CUTTING - short fiction
A work-place story from the out-of-print collection, Learning to Live Indoors, pub'd 1998 by Porcupine's Quill Press, Ottawa, Canada
Geoff and Ryan were always new. They came from back east; that’s all Ryan ever said. People—women—never cared where they were from, really. Women wanted to take Ryan into their houses. They didn’t want to know who had left him in the basket on the step. He would be all theirs, and he would never leave.
He always did though, and he took Geoff, his son, with him.
They would move on to the next place. and Ryan would talk: about freedom, about never saying sorry, about letting go. “You never know if something is yours, until you let it go.”
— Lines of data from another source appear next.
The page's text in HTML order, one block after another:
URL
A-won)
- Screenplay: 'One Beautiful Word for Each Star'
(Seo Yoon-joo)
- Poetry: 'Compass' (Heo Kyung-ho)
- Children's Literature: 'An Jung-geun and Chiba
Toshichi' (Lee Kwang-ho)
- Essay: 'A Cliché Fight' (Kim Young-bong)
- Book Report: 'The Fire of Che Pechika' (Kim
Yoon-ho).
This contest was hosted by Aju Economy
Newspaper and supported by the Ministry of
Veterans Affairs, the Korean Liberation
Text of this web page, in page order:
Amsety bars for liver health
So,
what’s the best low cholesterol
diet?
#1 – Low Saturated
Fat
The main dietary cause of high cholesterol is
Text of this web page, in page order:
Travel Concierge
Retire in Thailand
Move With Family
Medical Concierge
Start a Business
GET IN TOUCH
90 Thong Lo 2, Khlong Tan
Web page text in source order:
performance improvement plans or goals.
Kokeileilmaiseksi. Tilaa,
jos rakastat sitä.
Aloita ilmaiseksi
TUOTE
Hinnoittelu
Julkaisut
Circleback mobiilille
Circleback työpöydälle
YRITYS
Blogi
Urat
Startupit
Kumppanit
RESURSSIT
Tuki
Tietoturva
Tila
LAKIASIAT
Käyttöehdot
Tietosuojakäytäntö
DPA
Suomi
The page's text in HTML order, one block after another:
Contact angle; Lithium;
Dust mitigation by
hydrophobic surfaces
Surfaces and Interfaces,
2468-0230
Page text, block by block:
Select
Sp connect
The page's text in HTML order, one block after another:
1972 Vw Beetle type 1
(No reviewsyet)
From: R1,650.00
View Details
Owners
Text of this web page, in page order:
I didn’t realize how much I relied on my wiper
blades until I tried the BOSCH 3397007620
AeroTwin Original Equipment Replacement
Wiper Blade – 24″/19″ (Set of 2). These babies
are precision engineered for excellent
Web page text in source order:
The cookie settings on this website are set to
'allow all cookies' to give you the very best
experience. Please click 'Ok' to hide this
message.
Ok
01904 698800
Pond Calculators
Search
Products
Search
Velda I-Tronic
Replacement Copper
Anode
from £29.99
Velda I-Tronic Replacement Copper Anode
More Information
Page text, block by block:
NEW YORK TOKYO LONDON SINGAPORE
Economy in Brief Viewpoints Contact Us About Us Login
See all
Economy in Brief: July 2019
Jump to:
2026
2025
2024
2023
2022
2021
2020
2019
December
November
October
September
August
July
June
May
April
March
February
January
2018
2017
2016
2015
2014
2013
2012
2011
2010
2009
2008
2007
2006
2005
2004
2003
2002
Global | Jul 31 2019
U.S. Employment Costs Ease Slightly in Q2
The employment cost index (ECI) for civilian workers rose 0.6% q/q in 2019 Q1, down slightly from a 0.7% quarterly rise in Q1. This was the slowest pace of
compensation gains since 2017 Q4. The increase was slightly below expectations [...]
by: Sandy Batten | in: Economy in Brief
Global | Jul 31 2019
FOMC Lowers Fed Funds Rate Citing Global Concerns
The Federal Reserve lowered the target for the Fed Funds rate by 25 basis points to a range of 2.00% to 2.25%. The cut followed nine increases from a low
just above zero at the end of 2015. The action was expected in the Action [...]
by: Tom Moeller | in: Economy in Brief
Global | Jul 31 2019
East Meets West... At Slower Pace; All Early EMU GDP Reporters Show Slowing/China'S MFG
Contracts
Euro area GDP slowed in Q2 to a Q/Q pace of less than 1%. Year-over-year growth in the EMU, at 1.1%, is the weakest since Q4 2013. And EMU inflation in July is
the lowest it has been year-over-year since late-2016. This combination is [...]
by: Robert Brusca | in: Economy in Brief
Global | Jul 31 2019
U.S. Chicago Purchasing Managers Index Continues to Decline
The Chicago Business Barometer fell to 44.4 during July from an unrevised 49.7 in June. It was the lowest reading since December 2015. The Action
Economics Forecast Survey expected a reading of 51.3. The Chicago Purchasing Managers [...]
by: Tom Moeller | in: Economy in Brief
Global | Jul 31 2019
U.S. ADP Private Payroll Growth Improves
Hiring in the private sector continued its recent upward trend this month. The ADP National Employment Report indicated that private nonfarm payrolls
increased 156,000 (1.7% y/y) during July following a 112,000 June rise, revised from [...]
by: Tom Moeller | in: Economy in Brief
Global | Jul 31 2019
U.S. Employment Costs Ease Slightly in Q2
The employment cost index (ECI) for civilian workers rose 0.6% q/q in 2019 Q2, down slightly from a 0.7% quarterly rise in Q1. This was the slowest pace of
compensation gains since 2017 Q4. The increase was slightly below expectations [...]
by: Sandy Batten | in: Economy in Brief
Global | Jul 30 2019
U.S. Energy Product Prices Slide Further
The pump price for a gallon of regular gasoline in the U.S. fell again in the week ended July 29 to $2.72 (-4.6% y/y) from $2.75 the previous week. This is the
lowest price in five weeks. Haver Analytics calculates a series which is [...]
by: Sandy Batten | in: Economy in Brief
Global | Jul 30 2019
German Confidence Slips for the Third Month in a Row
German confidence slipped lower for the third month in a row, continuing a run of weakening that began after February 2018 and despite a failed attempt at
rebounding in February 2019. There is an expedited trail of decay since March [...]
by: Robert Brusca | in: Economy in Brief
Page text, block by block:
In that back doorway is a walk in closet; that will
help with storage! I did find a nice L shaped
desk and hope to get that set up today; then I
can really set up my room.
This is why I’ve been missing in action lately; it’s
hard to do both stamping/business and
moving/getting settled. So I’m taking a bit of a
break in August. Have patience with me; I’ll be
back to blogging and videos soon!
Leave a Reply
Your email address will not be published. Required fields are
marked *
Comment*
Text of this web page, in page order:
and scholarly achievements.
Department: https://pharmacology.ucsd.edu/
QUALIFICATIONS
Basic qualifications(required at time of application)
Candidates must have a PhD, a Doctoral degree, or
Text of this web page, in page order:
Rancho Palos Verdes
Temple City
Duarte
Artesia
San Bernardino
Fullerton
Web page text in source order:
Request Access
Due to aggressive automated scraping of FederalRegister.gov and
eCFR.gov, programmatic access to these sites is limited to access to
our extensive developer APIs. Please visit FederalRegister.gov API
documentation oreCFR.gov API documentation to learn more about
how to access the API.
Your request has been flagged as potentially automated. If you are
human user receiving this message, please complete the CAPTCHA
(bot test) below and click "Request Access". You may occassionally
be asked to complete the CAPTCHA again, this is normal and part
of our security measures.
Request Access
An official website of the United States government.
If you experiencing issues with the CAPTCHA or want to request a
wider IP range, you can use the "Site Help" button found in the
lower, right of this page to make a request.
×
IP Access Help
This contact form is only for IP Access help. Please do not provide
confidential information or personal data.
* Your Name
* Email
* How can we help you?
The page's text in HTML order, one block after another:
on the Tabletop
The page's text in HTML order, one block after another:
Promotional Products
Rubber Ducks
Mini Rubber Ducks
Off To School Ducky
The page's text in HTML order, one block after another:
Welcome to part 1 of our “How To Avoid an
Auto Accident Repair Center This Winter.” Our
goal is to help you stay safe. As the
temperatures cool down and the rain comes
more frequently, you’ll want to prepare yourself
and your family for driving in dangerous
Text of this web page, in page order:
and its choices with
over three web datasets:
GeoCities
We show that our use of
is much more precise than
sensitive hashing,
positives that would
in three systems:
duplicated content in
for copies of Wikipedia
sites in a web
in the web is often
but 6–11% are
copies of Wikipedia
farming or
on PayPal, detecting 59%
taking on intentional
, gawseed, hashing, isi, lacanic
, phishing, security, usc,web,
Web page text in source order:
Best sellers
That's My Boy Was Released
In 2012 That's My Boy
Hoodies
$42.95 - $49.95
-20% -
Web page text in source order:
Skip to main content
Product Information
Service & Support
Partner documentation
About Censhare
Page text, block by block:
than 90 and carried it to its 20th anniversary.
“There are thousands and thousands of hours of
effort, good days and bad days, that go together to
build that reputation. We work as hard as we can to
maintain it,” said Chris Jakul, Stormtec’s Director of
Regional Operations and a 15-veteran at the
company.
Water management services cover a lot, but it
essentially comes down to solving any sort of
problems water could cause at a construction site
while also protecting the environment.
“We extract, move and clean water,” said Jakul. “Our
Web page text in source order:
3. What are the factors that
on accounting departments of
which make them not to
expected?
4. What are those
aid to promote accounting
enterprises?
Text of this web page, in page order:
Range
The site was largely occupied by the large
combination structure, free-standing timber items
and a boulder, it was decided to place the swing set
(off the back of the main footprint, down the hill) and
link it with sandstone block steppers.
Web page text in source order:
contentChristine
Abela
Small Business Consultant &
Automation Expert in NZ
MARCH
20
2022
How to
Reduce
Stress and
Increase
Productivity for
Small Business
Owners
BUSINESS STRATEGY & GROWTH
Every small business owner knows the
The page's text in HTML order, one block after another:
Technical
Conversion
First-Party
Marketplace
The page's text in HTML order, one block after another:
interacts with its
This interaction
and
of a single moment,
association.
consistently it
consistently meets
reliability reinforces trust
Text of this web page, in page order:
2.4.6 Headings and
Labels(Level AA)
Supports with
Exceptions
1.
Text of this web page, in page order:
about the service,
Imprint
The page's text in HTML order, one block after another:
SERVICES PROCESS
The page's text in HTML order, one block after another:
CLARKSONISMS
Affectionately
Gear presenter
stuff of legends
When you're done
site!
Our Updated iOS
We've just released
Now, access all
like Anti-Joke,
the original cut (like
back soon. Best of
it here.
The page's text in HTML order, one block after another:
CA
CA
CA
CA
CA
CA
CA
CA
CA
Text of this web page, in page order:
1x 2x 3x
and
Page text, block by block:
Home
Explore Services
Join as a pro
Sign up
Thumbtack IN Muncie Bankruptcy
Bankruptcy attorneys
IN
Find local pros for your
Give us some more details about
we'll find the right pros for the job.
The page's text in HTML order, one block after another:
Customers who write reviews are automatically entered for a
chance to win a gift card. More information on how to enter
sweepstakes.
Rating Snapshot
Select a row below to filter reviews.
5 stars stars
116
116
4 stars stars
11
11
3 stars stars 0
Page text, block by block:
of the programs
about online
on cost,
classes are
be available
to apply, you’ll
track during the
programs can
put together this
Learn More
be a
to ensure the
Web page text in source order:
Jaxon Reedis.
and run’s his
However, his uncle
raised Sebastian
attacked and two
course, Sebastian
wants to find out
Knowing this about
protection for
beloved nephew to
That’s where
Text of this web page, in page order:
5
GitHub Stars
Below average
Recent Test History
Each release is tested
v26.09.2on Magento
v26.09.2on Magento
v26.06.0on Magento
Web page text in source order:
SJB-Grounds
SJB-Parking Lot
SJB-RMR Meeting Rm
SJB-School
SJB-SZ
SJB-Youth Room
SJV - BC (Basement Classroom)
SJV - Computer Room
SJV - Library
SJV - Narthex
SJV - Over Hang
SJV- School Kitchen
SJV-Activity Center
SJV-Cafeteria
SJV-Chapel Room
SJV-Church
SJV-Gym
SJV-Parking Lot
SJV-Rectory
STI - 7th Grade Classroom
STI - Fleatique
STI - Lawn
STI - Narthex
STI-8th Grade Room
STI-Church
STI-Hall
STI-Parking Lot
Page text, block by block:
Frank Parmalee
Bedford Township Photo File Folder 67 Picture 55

Geoff wrote those words into his notebook; maybe they would be important. He felt as if he was always waiting for something from his dad. A year before, at fifteen, he’d left high school, but he held on to the bound notebook that Ms Lindsay had given him. He filled it with his thoughts as if his head couldn’t possibly be enough for them, and he kept it in his knapsack, his knapsack he’d had since grade seven. There’d been too many schools in his life, too many teachers. Ms Lindsay was the last, and the first he’d remember.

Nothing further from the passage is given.